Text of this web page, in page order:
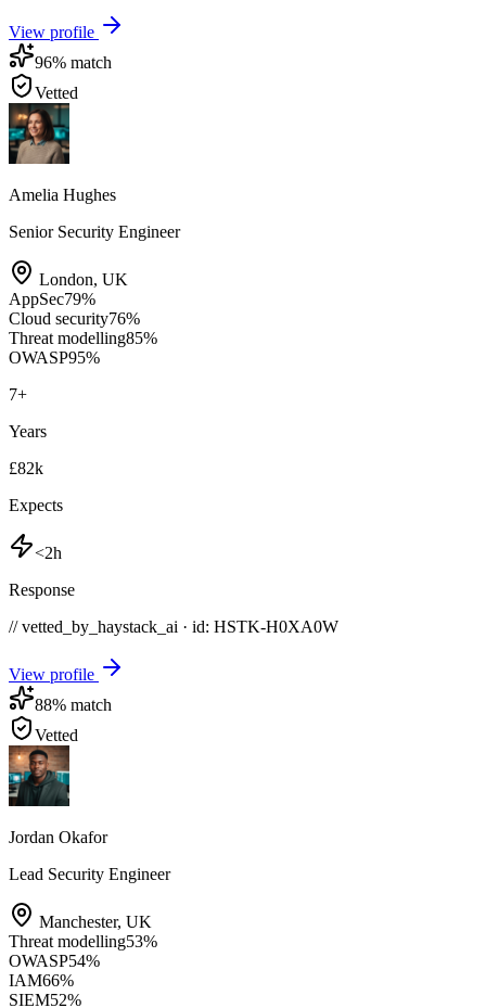
View profile
96% match
Vetted
Amelia Hughes
Senior Security Engineer
London, UK
AppSec79%
Cloud security76%
Threat modelling85%
OWASP95%
7+
Years
£82k
Expects
<2h
Response
// vetted_by_haystack_ai · id: HSTK-H0XA0W
View profile
88% match
Vetted
Jordan Okafor
Lead Security Engineer
Manchester, UK
Threat modelling53%
OWASP54%
IAM66%
SIEM52%
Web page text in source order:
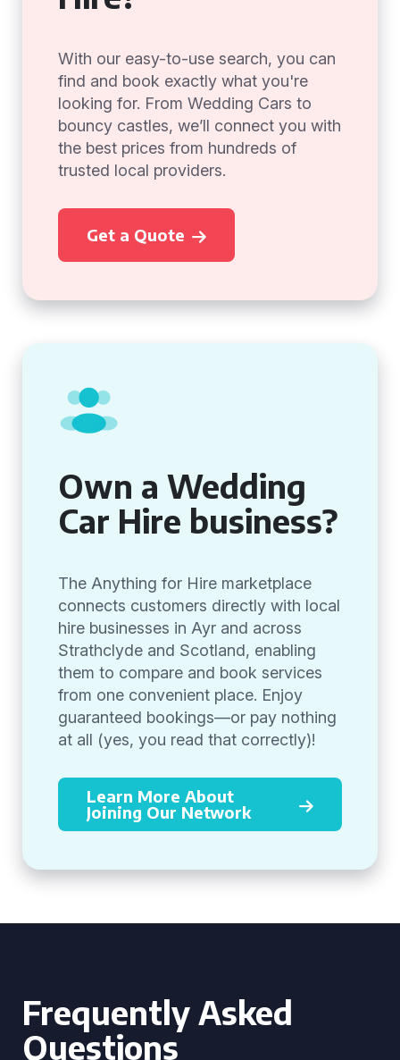
With our easy-to-use search, you can
find and book exactly what you're
looking for. From Wedding Cars to
bouncy castles, we’ll connect you with
the best prices from hundreds of
trusted local providers.
Get a Quote
Own a Wedding
Car Hire business?
The Anything for Hire marketplace
connects customers directly with local
hire businesses in Ayr and across
Strathclyde and Scotland, enabling
them to compare and book services
from one convenient place. Enjoy
guaranteed bookings—or pay nothing
at all (yes, you read that correctly)!
Learn More About
Joining Our Network
Frequently Asked
Questions
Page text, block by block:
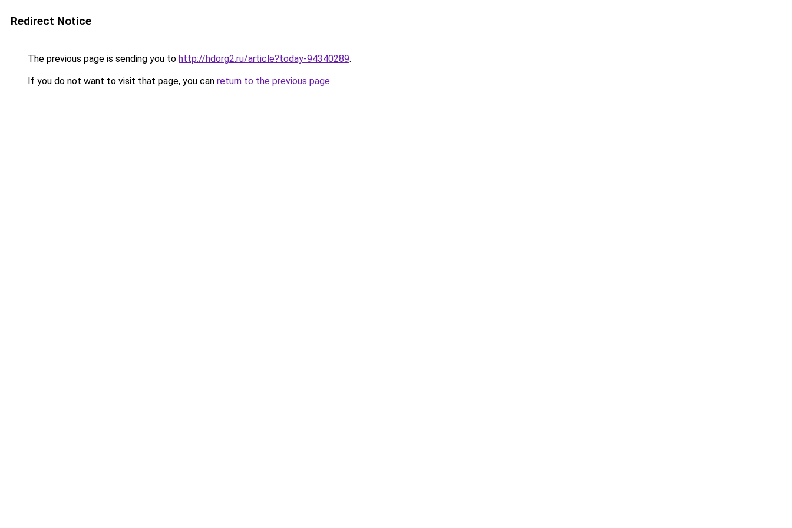
Redirect Notice
The previous page is sending you to http://hdorg2.ru/article?today-94340289.
If you do not want to visit that page, you can return to the previous page.
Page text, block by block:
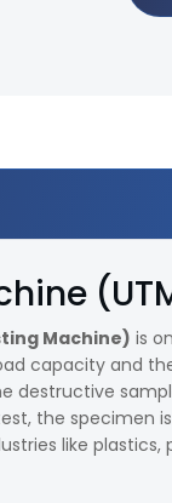
Machine) is
capacity and
destructive
the specimen
like plastics,
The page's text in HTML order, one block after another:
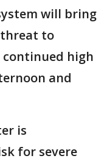
will bring
threat to
high
and
is
for severe
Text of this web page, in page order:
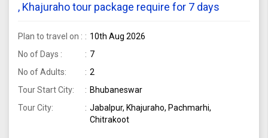
, Khajuraho tour package require for 7 days
Plan to travel on :
10th Aug 2026
No of Days :
7
No of Adults:
2
Tour Start City:
Bhubaneswar
Tour City:
Jabalpur, Khajuraho, Pachmarhi,
Chitrakoot
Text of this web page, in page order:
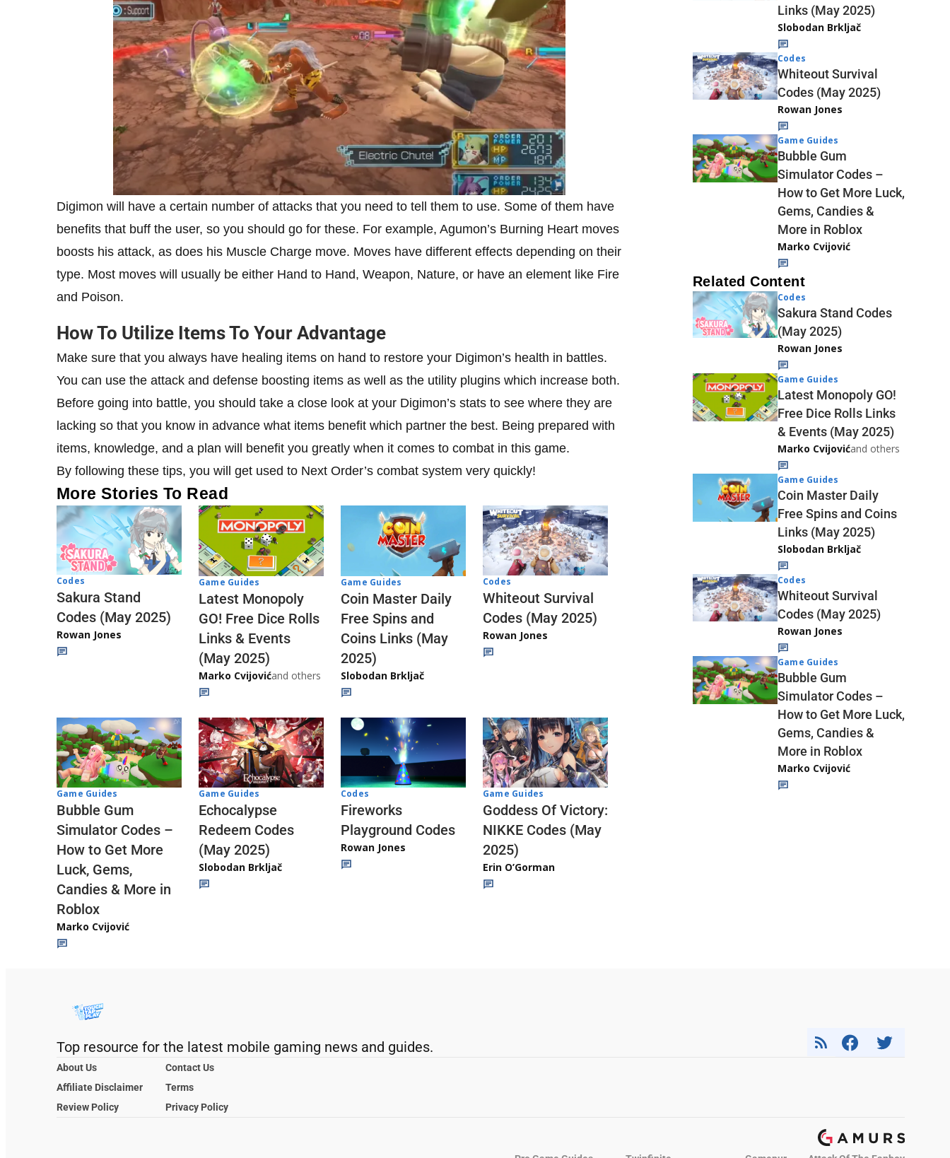
Digimon will have a certain number of attacks that you need to tell them to use. Some of them have
benefits that buff the user, so you should go for these. For example, Agumon’s Burning Heart moves
boosts his attack, as does his Muscle Charge move. Moves have different effects depending on their
type. Most moves will usually be either Hand to Hand, Weapon, Nature, or have an element like Fire
and Poison.
How To Utilize Items To Your Advantage
Make sure that you always have healing items on hand to restore your Digimon’s health in battles.
You can use the attack and defense boosting items as well as the utility plugins which increase both.
Before going into battle, you should take a close look at your Digimon’s stats to see where they are
lacking so that you know in advance what items benefit which partner the best. Being prepared with
items, knowledge, and a plan will benefit you greatly when it comes to combat in this game.
By following these tips, you will get used to Next Order’s combat system very quickly!
More Stories To Read
Codes
Sakura Stand
Codes (May 2025)
Rowan Jones
Game Guides
Latest Monopoly
GO! Free Dice Rolls
Links & Events
(May 2025)
Marko Cvijovićand others
Game Guides
Coin Master Daily
Free Spins and
Coins Links (May
2025)
Slobodan Brkljač
Codes
Whiteout Survival
Codes (May 2025)
Rowan Jones
Game Guides
Bubble Gum
Simulator Codes –
How to Get More
Luck, Gems,
Candies & More in
Roblox
Marko Cvijović
Game Guides
Echocalypse
Redeem Codes
(May 2025)
Slobodan Brkljač
Codes
Fireworks
Playground Codes
Rowan Jones
Game Guides
Goddess Of Victory:
NIKKE Codes (May
2025)
Erin O’Gorman
Links (May 2025)
Slobodan Brkljač
Codes
Whiteout Survival
Codes (May 2025)
Rowan Jones
Game Guides
Bubble Gum
Simulator Codes –
How to Get More Luck,
Gems, Candies &
More in Roblox
Marko Cvijović
Related Content
Codes
Sakura Stand Codes
(May 2025)
Rowan Jones
Game Guides
Latest Monopoly GO!
Free Dice Rolls Links
& Events (May 2025)
Marko Cvijovićand others
Game Guides
Coin Master Daily
Free Spins and Coins
Links (May 2025)
Slobodan Brkljač
Codes
Whiteout Survival
Codes (May 2025)
Rowan Jones
Game Guides
Bubble Gum
Simulator Codes –
How to Get More Luck,
Gems, Candies &
More in Roblox
Marko Cvijović
Top resource for the latest mobile gaming news and guides.
About Us
Contact Us
Affiliate Disclaimer
Terms
Review Policy
Privacy Policy
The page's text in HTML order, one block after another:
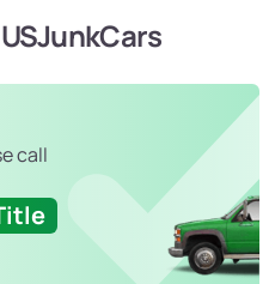
call
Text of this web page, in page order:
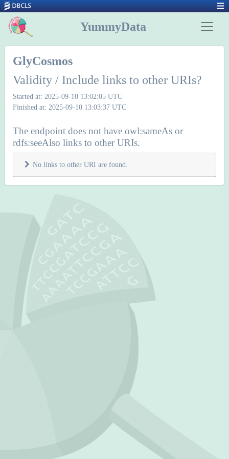
YummyData
GlyCosmos
Validity / Include links to other URIs?
Started at: 2025-09-10 13:02:05 UTC
Finished at: 2025-09-10 13:03:37 UTC
The endpoint does not have owl:sameAs or
rdfs:seeAlso links to other URIs.
No links to other URI are found.
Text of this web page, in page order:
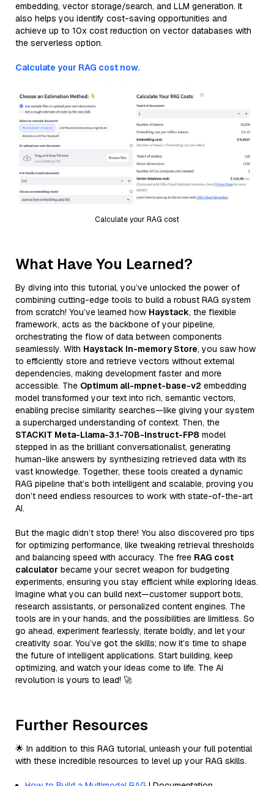
embedding, vector storage/search, and LLM generation. It
also helps you identify cost-saving opportunities and
achieve up to 10x cost reduction on vector databases with
the serverless option.
Calculate your RAG cost now.
Calculate your RAG cost
What Have You Learned?
By diving into this tutorial, you’ve unlocked the power of
combining cutting-edge tools to build a robust RAG system
from scratch! You’ve learned how Haystack, the flexible
framework, acts as the backbone of your pipeline,
orchestrating the flow of data between components
seamlessly. With Haystack In-memory Store, you saw how
to efficiently store and retrieve vectors without external
dependencies, making development faster and more
accessible. The Optimum all-mpnet-base-v2 embedding
model transformed your text into rich, semantic vectors,
enabling precise similarity searches—like giving your system
a supercharged understanding of context. Then, the
STACKIT Meta-Llama-3.1-70B-Instruct-FP8 model
stepped in as the brilliant conversationalist, generating
human-like answers by synthesizing retrieved data with its
vast knowledge. Together, these tools created a dynamic
RAG pipeline that’s both intelligent and scalable, proving you
don’t need endless resources to work with state-of-the-art
AI.
But the magic didn’t stop there! You also discovered pro tips
for optimizing performance, like tweaking retrieval thresholds
and balancing speed with accuracy. The free RAG cost
calculator became your secret weapon for budgeting
experiments, ensuring you stay efficient while exploring ideas.
Imagine what you can build next—customer support bots,
research assistants, or personalized content engines. The
tools are in your hands, and the possibilities are limitless. So
go ahead, experiment fearlessly, iterate boldly, and let your
creativity soar. You’ve got the skills; now it’s time to shape
the future of intelligent applications. Start building, keep
optimizing, and watch your ideas come to life. The AI
revolution is yours to lead! 🚀
Further Resources
🌟 In addition to this RAG tutorial, unleash your full potential
with these incredible resources to level up your RAG skills.
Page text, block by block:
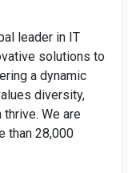
leader in IT
solutions to
a dynamic
diversity,
We are
than 28,000
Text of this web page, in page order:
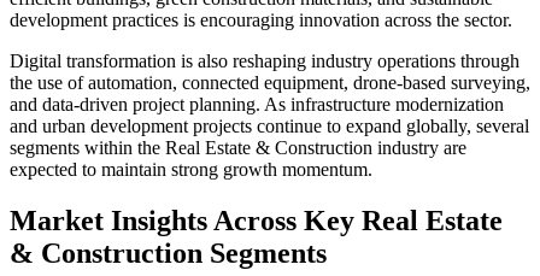
development practices is encouraging innovation across the sector.
Digital transformation is also reshaping industry operations through
the use of automation, connected equipment, drone-based surveying,
and data-driven project planning. As infrastructure modernization
and urban development projects continue to expand globally, several
segments within the Real Estate & Construction industry are
expected to maintain strong growth momentum.
Market Insights Across Key Real Estate
& Construction Segments
+ + + +
The answer must be the lines of the entries above, written out exactly from the first through the one with "destructive", and no pictures.

Text of this web page, in page order:
View profile
96% match
Vetted
Amelia Hughes
Senior Security Engineer
London, UK
AppSec79%
Cloud security76%
Threat modelling85%
OWASP95%
7+
Years
£82k
Expects
<2h
Response
// vetted_by_haystack_ai · id: HSTK-H0XA0W
View profile
88% match
Vetted
Jordan Okafor
Lead Security Engineer
Manchester, UK
Threat modelling53%
OWASP54%
IAM66%
SIEM52%
Web page text in source order:
With our easy-to-use search, you can
find and book exactly what you're
looking for. From Wedding Cars to
bouncy castles, we’ll connect you with
the best prices from hundreds of
trusted local providers.
Get a Quote
Own a Wedding
Car Hire business?
The Anything for Hire marketplace
connects customers directly with local
hire businesses in Ayr and across
Strathclyde and Scotland, enabling
them to compare and book services
from one convenient place. Enjoy
guaranteed bookings—or pay nothing
at all (yes, you read that correctly)!
Learn More About
Joining Our Network
Frequently Asked
Questions
Page text, block by block:
Redirect Notice
The previous page is sending you to http://hdorg2.ru/article?today-94340289.
If you do not want to visit that page, you can return to the previous page.
Page text, block by block:
Machine) is
capacity and
destructive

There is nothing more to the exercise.